扉から次々と飛び出してきたのは、編上げのサンダルに白いふんどし、体にはオイルを塗りたくった、ほぼ全裸のマッチョ達だった。
マッチョの群れは、どんどん増えてミグを取り囲む。
その手には重装歩兵の持つ伝統的な大盾と、幅広の剣が握られていた。
「待たせちゃったわね。武器が揃うのが遅くなったの」
半裸のマッチョ軍団の中から、羽飾りの兜を被った男が声をかける。
「ひっ! ……あ、ノンダス?」
こらえきれずに悲鳴をあげたミグの目に映ったのは、ノンダスだった。
「ごめんなさい。
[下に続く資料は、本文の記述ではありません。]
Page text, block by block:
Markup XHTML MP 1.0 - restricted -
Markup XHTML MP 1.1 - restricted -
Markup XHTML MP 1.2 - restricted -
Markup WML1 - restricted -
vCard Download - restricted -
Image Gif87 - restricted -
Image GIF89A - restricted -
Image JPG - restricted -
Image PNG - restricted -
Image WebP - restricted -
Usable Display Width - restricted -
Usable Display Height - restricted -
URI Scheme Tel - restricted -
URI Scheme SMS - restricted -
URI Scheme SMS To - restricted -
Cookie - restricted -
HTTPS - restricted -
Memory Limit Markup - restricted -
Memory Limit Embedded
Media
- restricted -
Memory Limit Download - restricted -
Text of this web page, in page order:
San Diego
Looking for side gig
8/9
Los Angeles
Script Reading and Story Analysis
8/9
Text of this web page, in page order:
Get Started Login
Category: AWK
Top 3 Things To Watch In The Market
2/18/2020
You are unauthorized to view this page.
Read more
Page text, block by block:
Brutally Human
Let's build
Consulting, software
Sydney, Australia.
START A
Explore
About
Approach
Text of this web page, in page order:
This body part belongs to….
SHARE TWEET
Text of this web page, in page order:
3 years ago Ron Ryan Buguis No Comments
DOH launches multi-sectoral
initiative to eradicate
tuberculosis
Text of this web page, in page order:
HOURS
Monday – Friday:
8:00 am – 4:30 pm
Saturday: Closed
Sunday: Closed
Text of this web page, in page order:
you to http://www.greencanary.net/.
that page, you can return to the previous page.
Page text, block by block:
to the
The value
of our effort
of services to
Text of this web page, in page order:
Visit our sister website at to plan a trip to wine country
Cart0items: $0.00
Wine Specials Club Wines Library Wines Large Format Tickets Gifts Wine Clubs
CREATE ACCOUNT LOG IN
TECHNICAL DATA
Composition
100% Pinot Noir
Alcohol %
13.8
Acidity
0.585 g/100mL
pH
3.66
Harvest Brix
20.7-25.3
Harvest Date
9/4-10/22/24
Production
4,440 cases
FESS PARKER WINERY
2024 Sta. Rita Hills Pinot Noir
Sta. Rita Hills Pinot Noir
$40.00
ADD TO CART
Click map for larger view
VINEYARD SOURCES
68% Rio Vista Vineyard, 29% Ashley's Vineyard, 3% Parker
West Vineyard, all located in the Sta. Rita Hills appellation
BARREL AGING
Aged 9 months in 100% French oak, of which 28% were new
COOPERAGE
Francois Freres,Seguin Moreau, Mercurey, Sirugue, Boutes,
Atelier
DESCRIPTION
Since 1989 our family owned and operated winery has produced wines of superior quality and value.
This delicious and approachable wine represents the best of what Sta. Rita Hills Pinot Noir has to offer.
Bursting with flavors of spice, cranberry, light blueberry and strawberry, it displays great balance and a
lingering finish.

怖い思いをしたのね……けど、ここからは任せてちょうだい!」
悲鳴の原因は高々と剣を振り上げ、クラーケンに向けて振り下ろした。
「いくわよ、あんたたち! 突撃いぃっ!」
「おおうっ!」
二十人ほどの男達が一斉に駆け下りる。
あっけに取られるユークや冒険者らの目の前で、あの伝説の神聖隊が復活していた。
ふんどしの男達は強かった。
横一線、大盾で自分と左隣を守り、正面の魔物を一歩一歩確実に仕留めていく。
10年以上も、訓練されてきた兵士の戦い方だった。
「ユークちゃん、無事?」
ノンダスがユークのところへやって来る。
「えーっと、うん。大丈夫、まだ戦える」
疑問は置いて、ユークは剣を取り直しノンダスと共に戦列に加わる。
流れは、確実に変わろうとしていた。
「……なんで油まみれなのよ。あれ、魔法に巻き込むと燃えるんじゃないの?」
ずらりと並んだ男達の光るケツを見下ろしながら、ミグもやっと平静を取り戻していた。